Strong services exports and remittances cushioned the impact of a widening merchandise trade deficit on India’s external balance.

4.4 As per data published by Govt last week

  • Industrial output (IIP) grew 4.8% YoY in Jan, slowing from 7.2% in Nov and 8.0% in Dec (revised); 5.2% growth in Jan last year.
  • Industrial output FYTD (Apr–Jan): 4.0%, vs 4.2% in the same period last year.
  • Manufacturing output: 4.8% YoY in Jan; 4.9% growth in Apr–Jan FYTD.
  • Capital goods: +4.3% vs 10.2% YoY last year.
  • Consumer non-durables: −2.7% vs +0.1% YoY last year.
  • Consumer durables: +6.3% vs 7.1% YoY last year.
  • Infrastructure & construction goods: +13.7% vs 7.3% YoY last year.
  • Mining, manufacturing, power: growth in ~4–5.1% range.

 

Industrial growth remains positive, but momentum softened post-festive season, with infrastructure-led strength partly offset by weaker consumption and slower capital goods growth.

# 5 PE/VC

5.1 As per Fitch ratings report released last week

  • U.S. private credit borrower defaults rose to 9.2% in 2025, up from 8.1% in 2024, marking a new high.
  • 38 defaults across 28 borrowers among 302 tracked companies.
  • Defaults concentrated among smaller issuers with ≤$25M EBITDA, within the middle-market segment (typically ≤$100M EBITDA, ≤$500M debt).
  • Nature of defaults: Included both bankruptcies and distressed debt exchanges (lender-led restructurings).
  • Floating-rate loan structures tied to the Fed funds rate—with limited hedging—significantly increased debt servicing burden.
  • Elevated rates have left cash flows highly sensitive to interest costs, driving defaults.
  • Despite a market sell-off in software companies, no software defaults were recorded in Fitch’s dataset.

Rising defaults highlight the growing strain of prolonged high interest rates on leveraged middle-market borrowers, exposing structural vulnerabilities in the floating-rate heavy private credit ecosystem.

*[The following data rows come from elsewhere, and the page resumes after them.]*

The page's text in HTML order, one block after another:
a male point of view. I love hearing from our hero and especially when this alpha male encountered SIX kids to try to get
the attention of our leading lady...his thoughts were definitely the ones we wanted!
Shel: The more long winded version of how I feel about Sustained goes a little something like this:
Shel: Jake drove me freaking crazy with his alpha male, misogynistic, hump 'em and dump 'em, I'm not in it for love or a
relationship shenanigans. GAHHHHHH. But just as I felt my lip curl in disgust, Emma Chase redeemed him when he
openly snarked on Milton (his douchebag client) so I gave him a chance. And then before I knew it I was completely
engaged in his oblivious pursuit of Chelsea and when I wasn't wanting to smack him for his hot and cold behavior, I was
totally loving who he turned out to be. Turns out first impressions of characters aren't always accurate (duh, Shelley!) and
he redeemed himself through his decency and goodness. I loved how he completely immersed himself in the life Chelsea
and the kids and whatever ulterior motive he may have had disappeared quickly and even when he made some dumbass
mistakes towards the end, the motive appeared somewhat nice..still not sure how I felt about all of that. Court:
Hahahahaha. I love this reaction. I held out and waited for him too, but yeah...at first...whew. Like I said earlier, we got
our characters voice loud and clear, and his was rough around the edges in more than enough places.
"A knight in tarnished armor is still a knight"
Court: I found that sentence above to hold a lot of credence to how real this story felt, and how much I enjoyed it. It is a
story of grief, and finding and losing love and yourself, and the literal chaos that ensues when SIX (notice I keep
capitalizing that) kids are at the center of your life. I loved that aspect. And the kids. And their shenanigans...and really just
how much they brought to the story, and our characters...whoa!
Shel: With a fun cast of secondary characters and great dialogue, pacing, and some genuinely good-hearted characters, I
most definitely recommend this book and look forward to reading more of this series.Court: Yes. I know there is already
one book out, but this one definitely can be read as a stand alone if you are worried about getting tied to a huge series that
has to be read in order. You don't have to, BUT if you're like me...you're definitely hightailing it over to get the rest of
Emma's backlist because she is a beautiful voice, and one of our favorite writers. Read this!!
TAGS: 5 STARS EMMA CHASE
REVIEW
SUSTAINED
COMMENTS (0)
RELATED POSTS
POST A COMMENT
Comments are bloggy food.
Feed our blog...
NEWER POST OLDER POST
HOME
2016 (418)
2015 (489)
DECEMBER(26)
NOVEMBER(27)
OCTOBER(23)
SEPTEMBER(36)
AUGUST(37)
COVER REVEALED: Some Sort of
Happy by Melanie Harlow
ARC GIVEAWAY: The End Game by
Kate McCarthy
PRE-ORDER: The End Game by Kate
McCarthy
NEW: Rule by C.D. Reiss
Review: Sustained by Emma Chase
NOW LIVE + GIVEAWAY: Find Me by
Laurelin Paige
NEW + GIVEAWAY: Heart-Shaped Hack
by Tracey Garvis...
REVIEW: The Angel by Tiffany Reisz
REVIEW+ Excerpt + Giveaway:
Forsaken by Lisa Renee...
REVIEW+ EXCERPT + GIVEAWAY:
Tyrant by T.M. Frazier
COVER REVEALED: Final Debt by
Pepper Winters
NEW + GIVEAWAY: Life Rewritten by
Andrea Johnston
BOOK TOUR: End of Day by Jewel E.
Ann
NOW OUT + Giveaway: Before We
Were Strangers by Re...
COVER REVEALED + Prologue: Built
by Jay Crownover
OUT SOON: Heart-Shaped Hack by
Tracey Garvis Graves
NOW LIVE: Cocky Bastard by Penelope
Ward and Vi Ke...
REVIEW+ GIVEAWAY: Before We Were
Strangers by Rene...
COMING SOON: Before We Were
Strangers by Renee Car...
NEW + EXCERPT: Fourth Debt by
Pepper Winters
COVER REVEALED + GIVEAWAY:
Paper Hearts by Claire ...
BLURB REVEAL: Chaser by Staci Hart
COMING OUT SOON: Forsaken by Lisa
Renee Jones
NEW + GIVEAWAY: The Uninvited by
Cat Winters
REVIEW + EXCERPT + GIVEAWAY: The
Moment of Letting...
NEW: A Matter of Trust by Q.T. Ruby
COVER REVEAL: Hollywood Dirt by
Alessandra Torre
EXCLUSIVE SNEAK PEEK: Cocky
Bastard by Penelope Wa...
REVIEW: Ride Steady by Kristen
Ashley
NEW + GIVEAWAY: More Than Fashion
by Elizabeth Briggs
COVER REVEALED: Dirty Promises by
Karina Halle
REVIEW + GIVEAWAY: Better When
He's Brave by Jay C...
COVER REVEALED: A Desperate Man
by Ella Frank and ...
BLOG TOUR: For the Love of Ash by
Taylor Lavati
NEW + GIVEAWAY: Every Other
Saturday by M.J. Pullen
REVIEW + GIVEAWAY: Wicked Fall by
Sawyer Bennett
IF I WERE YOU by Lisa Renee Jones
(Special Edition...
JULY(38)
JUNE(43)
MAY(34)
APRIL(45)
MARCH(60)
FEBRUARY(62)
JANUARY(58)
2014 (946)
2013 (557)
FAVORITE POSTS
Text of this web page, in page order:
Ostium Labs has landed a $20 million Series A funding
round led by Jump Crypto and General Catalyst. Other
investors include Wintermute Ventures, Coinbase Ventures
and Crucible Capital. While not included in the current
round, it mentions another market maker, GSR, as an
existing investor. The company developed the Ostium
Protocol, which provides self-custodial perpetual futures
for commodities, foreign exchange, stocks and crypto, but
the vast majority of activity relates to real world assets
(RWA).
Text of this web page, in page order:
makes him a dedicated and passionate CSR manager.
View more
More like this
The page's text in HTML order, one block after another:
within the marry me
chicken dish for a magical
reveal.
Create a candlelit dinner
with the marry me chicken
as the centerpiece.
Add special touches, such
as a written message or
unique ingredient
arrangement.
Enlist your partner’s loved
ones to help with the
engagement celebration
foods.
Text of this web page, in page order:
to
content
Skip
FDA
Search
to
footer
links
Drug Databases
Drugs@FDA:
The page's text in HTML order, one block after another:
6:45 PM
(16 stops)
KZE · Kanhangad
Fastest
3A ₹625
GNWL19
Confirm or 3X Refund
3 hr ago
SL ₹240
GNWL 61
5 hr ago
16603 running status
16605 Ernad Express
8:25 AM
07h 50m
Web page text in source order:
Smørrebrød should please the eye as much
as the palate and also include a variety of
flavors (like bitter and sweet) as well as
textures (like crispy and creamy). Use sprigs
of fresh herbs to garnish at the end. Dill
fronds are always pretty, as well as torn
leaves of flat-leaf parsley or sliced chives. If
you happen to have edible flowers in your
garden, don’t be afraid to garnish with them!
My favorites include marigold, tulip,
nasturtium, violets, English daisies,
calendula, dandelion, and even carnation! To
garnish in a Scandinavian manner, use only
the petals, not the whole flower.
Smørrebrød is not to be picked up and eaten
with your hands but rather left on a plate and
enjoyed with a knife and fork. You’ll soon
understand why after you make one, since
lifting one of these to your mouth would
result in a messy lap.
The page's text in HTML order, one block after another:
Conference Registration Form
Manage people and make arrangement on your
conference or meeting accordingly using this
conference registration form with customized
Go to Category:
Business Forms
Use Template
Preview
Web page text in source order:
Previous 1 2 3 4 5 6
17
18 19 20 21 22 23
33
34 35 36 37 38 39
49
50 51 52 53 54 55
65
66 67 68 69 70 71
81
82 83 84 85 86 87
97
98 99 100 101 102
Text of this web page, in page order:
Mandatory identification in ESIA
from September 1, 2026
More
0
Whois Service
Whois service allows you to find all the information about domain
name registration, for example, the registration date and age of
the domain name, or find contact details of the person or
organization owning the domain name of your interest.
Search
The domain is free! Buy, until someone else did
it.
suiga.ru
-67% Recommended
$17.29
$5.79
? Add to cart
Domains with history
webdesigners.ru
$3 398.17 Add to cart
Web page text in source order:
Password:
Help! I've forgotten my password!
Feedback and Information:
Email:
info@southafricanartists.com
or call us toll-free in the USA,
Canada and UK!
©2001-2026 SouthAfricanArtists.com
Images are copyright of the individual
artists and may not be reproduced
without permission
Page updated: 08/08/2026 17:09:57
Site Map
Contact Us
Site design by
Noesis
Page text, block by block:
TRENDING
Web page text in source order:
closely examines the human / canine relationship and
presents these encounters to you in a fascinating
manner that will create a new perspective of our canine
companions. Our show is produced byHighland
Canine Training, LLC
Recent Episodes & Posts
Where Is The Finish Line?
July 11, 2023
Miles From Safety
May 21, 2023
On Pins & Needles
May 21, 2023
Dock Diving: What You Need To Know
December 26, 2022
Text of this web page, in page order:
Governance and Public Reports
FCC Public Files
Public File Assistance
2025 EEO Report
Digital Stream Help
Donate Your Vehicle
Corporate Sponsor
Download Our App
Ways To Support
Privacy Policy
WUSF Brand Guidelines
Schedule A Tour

5.2 Hurun Global Rich List 2026 published last week — Key Takeaways

  • India now has 308 billionaires, adding 57 new entrants in one year, the highest increase outside the US and China.
  • India ranks as the world’s 3rd-largest billionaire hub, with total billionaire wealth rising 10% to ₹112.6 lakh crore.
  • Mumbai remains India’s wealth engine with 95 billionaires and ₹44.9 lakh crore in wealth.
  • Mumbai added 15 new billionaires, more than New York (14) and London (9), highlighting strong domestic wealth creation momentum.
  • However, Mumbai lost the title of Asia’s billionaire capital to Shenzhen, which now has 132 billionaires after adding 47 in a year.
  • New York remains the world’s top billionaire city (146), while Chinese cities dominate the global list with 4 in the top 10.

 

India’s billionaire growth is accelerating rapidly, with Mumbai emerging as one of the fastest wealth-creation hubs globally despite China’s scale dominance.